Segment Open
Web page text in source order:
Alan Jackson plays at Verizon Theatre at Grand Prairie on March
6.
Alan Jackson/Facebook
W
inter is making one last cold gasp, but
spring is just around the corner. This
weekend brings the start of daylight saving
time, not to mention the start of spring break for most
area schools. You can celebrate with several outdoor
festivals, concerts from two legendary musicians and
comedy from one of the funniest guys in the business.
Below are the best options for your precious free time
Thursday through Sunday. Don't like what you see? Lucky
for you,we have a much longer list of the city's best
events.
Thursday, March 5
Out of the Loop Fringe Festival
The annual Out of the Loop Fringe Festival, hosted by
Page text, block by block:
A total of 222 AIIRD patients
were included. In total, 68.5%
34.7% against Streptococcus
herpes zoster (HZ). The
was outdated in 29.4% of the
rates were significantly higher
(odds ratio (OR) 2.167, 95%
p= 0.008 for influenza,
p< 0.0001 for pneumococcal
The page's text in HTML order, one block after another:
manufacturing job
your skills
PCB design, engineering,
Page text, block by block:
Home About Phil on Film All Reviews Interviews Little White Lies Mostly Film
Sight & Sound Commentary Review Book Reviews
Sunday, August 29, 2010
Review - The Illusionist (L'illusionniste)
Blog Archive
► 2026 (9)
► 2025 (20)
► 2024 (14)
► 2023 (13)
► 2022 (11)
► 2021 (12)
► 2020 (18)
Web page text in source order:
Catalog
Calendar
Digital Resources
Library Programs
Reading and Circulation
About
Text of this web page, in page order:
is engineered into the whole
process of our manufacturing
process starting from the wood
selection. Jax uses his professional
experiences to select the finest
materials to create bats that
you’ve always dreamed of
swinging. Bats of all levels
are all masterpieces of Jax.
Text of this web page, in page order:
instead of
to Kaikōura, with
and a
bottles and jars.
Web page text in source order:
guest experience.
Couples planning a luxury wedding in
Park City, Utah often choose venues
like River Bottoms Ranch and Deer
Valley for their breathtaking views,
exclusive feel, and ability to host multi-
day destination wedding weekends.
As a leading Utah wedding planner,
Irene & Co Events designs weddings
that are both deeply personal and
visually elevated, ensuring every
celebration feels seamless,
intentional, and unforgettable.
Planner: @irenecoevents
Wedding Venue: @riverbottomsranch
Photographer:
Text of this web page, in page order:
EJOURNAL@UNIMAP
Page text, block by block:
Segment Closed
YOUR GOAL: Reproduce all the records. Keep them exact, please.

OUTPUT FOR THIS TASK:
Web page text in source order:
Alan Jackson plays at Verizon Theatre at Grand Prairie on March
6.
Alan Jackson/Facebook
W
inter is making one last cold gasp, but
spring is just around the corner. This
weekend brings the start of daylight saving
time, not to mention the start of spring break for most
area schools. You can celebrate with several outdoor
festivals, concerts from two legendary musicians and
comedy from one of the funniest guys in the business.
Below are the best options for your precious free time
Thursday through Sunday. Don't like what you see? Lucky
for you,we have a much longer list of the city's best
events.
Thursday, March 5
Out of the Loop Fringe Festival
The annual Out of the Loop Fringe Festival, hosted by
Page text, block by block:
A total of 222 AIIRD patients
were included. In total, 68.5%
34.7% against Streptococcus
herpes zoster (HZ). The
was outdated in 29.4% of the
rates were significantly higher
(odds ratio (OR) 2.167, 95%
p= 0.008 for influenza,
p< 0.0001 for pneumococcal
The page's text in HTML order, one block after another:
manufacturing job
your skills
PCB design, engineering,
Page text, block by block:
Home About Phil on Film All Reviews Interviews Little White Lies Mostly Film
Sight & Sound Commentary Review Book Reviews
Sunday, August 29, 2010
Review - The Illusionist (L'illusionniste)
Blog Archive
► 2026 (9)
► 2025 (20)
► 2024 (14)
► 2023 (13)
► 2022 (11)
► 2021 (12)
► 2020 (18)
Web page text in source order:
Catalog
Calendar
Digital Resources
Library Programs
Reading and Circulation
About
Text of this web page, in page order:
is engineered into the whole
process of our manufacturing
process starting from the wood
selection. Jax uses his professional
experiences to select the finest
materials to create bats that
you’ve always dreamed of
swinging. Bats of all levels
are all masterpieces of Jax.
Text of this web page, in page order:
instead of
to Kaikōura, with
and a
bottles and jars.
Web page text in source order:
guest experience.
Couples planning a luxury wedding in
Park City, Utah often choose venues
like River Bottoms Ranch and Deer
Valley for their breathtaking views,
exclusive feel, and ability to host multi-
day destination wedding weekends.
As a leading Utah wedding planner,
Irene & Co Events designs weddings
that are both deeply personal and
visually elevated, ensuring every
celebration feels seamless,
intentional, and unforgettable.
Planner: @irenecoevents
Wedding Venue: @riverbottomsranch
Photographer:
Text of this web page, in page order:
EJOURNAL@UNIMAP
Page text, block by block:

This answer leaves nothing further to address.